(Data items)
"""

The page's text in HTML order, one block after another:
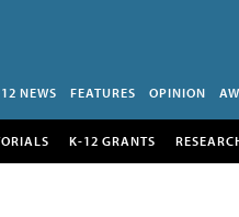
NEWS FEATURES OPINION
K-12 GRANTS
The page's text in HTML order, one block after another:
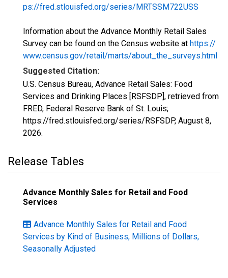
ps://fred.stlouisfed.org/series/MRTSSM722USS
Information about the Advance Monthly Retail Sales
Survey can be found on the Census website at https://
www.census.gov/retail/marts/about_the_surveys.html
Suggested Citation:
U.S. Census Bureau, Advance Retail Sales: Food
Services and Drinking Places [RSFSDP], retrieved from
FRED, Federal Reserve Bank of St. Louis;
https://fred.stlouisfed.org/series/RSFSDP, August 8,
2026.
Release Tables
Advance Monthly Sales for Retail and Food
Services
Advance Monthly Sales for Retail and Food
Services by Kind of Business, Millions of Dollars,
Seasonally Adjusted
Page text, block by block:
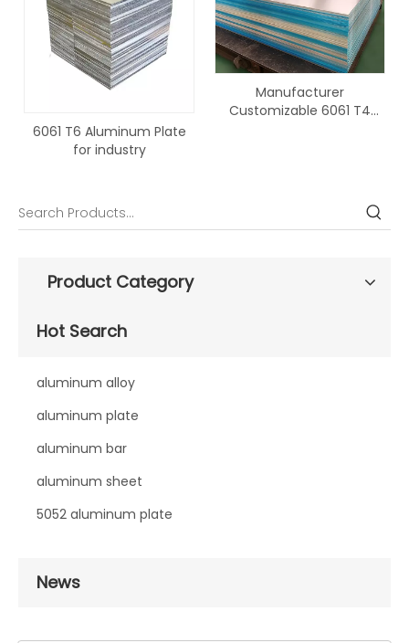
6061 T6 Aluminum Plate
for industry
Manufacturer
Customizable 6061 T4
Product Category
Hot Search
aluminum alloy
aluminum plate
aluminum bar
aluminum sheet
5052 aluminum plate
News
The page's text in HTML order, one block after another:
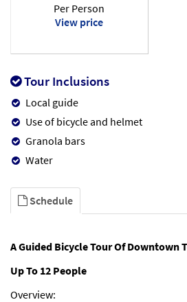
Per Person
View price
Tour Inclusions
Local guide
Use of bicycle and helmet
Granola bars
Water
Schedule
A Guided Bicycle Tour Of Downtown
Up To 12 People
Overview:
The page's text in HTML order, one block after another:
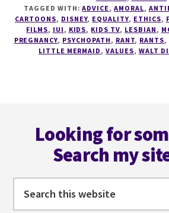
TAGGED WITH:ADVICE ,AMORAL,
CARTOONS, DISNEY, EQUALITY, ETHICS,
FILMS, IUI , KIDS, KIDS TV, LESBIAN ,
PREGNANCY, PSYCHOPATH , RANT, RANTS,
LITTLE MERMAID ,VALUES, WALT
Looking for
Search my
this
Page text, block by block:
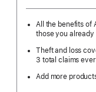
All the benefits of
those you
Theft and loss
3 total claims
Add more
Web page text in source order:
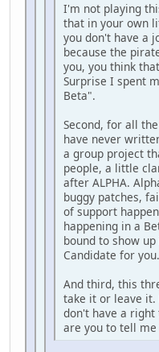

"""

Copy out every line above, word for word, minus images.

The page's text in HTML order, one block after another:
NEWS FEATURES OPINION
K-12 GRANTS
The page's text in HTML order, one block after another:
ps://fred.stlouisfed.org/series/MRTSSM722USS
Information about the Advance Monthly Retail Sales
Survey can be found on the Census website at https://
www.census.gov/retail/marts/about_the_surveys.html
Suggested Citation:
U.S. Census Bureau, Advance Retail Sales: Food
Services and Drinking Places [RSFSDP], retrieved from
FRED, Federal Reserve Bank of St. Louis;
https://fred.stlouisfed.org/series/RSFSDP, August 8,
2026.
Release Tables
Advance Monthly Sales for Retail and Food
Services
Advance Monthly Sales for Retail and Food
Services by Kind of Business, Millions of Dollars,
Seasonally Adjusted
Page text, block by block:
6061 T6 Aluminum Plate
for industry
Manufacturer
Customizable 6061 T4
Product Category
Hot Search
aluminum alloy
aluminum plate
aluminum bar
aluminum sheet
5052 aluminum plate
News
The page's text in HTML order, one block after another:
Per Person
View price
Tour Inclusions
Local guide
Use of bicycle and helmet
Granola bars
Water
Schedule
A Guided Bicycle Tour Of Downtown
Up To 12 People
Overview:
The page's text in HTML order, one block after another:
TAGGED WITH:ADVICE ,AMORAL,
CARTOONS, DISNEY, EQUALITY, ETHICS,
FILMS, IUI , KIDS, KIDS TV, LESBIAN ,
PREGNANCY, PSYCHOPATH , RANT, RANTS,
LITTLE MERMAID ,VALUES, WALT
Looking for
Search my
this
Page text, block by block:
All the benefits of
those you
Theft and loss
3 total claims
Add more
Web page text in source order:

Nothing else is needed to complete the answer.